## [Activity]
Filter the entries and keep only the lines where the string "economy" appears.

## [Exercise data]
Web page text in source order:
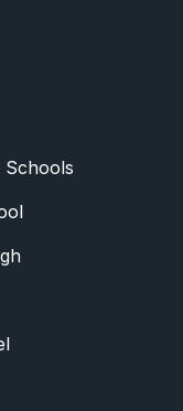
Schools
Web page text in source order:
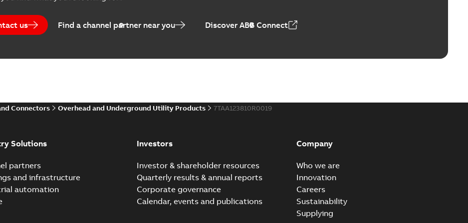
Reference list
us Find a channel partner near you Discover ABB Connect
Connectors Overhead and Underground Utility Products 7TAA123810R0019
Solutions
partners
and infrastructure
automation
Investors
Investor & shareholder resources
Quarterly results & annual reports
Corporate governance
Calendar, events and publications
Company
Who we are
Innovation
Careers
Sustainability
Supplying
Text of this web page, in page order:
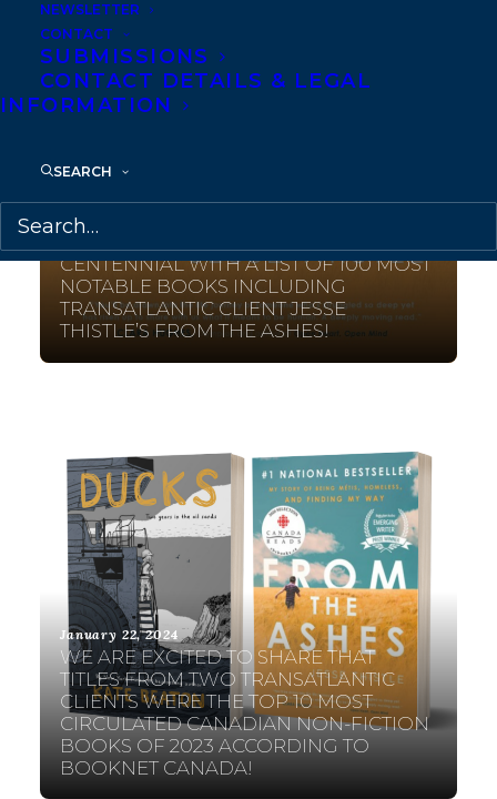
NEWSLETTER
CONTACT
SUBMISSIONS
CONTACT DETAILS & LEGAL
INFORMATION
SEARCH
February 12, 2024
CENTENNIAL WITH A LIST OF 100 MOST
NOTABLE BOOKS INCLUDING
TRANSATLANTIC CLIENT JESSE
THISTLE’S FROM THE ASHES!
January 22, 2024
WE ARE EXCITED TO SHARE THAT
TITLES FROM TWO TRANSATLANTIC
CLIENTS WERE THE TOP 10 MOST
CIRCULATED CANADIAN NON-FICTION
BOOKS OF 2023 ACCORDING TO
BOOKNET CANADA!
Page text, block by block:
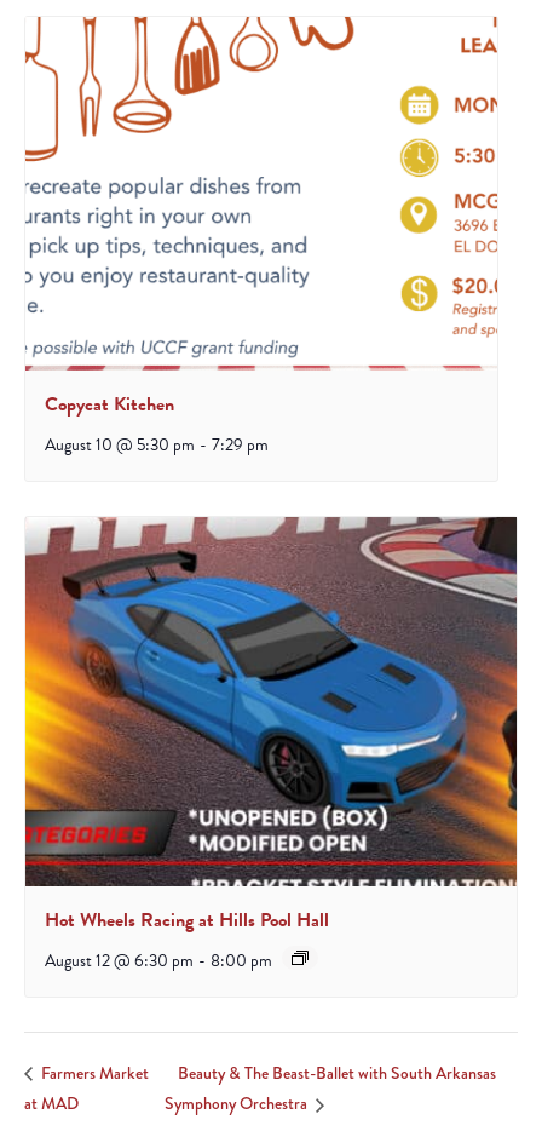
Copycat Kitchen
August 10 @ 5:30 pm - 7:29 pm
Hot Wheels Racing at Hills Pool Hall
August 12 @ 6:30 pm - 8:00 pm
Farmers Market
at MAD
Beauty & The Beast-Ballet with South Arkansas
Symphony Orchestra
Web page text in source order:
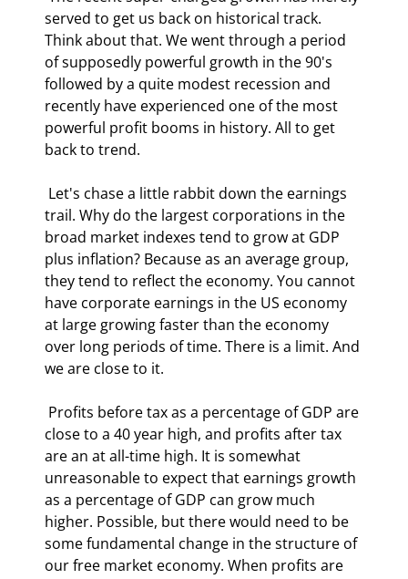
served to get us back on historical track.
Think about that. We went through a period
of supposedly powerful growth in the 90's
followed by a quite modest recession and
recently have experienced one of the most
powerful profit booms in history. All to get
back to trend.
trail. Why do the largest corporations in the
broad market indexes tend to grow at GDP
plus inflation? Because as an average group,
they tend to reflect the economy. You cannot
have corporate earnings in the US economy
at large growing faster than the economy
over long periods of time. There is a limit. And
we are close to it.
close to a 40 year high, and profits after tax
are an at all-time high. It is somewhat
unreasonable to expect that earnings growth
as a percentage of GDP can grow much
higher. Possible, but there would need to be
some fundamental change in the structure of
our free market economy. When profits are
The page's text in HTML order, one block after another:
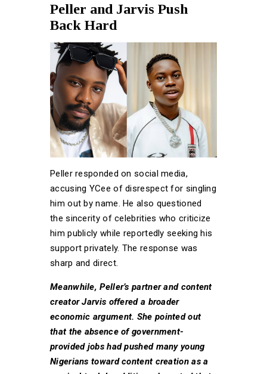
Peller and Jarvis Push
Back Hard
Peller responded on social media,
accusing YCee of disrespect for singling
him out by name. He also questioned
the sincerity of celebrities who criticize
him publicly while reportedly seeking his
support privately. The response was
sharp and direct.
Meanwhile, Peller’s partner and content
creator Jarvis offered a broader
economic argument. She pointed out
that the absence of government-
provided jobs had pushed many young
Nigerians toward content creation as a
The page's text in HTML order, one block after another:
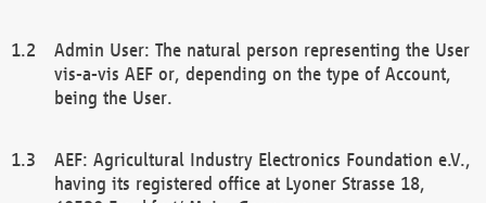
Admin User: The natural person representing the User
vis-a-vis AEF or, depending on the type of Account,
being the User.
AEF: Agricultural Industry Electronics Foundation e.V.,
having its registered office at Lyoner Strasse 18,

## [Task result]
they tend to reflect the economy. You cannot
have corporate earnings in the US economy
at large growing faster than the economy
our free market economy. When profits are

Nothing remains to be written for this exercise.